NASHVILLE, Tenn., Aug. 31, 2011 /PRNewswire/ -- Genesco Inc. (NYSE: GCO) today reported earnings from continuing operations for the second quarter ended July 30, 2011, of $0.4 million, or $0.01 per diluted share, compared to a loss from continuing operations of $2.4 million, or $0.10 per diluted share, for the second quarter ended July 31, 2010. The fiscal 2012 second quarter results reflect pretax charges of $0.4 million, or $0.01 per diluted share after tax, related primarily to fixed asset impairments. Additionally, they reflect pretax compensation expense of $1.4 million, or $0.06 per diluted share, related to deferred purchase price payments in connection with the acquisition of Schuh Group Limited in June 2011, and pretax charges of $6.4 million, or $0.23 per diluted share after tax, in costs incurred in connection with the acquisition. As previously announced, because the obligation to pay the deferred purchase price for Schuh is contingent upon the continued employment of the payees, U.S. Generally Accepted Accounting Principles require that it be treated as compensation expense. The fiscal 2011 second quarter loss included pretax charges of $3.2 million, or $0.08 per diluted share, related to fixed asset impairments, purchase price accounting adjustments and other expense.

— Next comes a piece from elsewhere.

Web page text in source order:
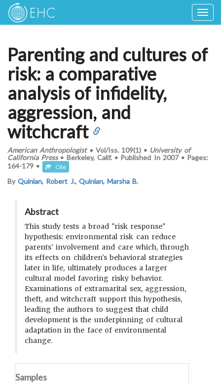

Excluding the listed items from both periods, fiscal 2012 second quarter earnings from continuing operations were $5.2 million, or $0.22 per diluted share, compared to a loss of $0.5 million, or $0.02 per diluted share, in the second quarter of fiscal 2011. For consistency with fiscal 2012's previously announced earnings expectations and with previously reported adjusted results for the prior year period, the Company believes that the disclosure of the results from continuing operations adjusted for these items will be useful to investors. Additionally, the Company believes that presentation of earnings from continuing operations before the compensation expense associated with the Schuh deferred purchase price will enable investors to understand the effect attributable to incorporating a continuing employment condition into the obligation to pay deferred purchase price and that, since the compensation expense is a non-cash charge until the deferred purchase price is actually paid, earnings including such expense may not be fully reflective of the Company's ongoing results or indicative of its prospects. A reconciliation of earnings and earnings per share from continuing operations in accordance with U.S. Generally Accepted Accounting Principles with the adjusted earnings and earnings per share numbers presented in this paragraph is set forth on Schedule B to this press release.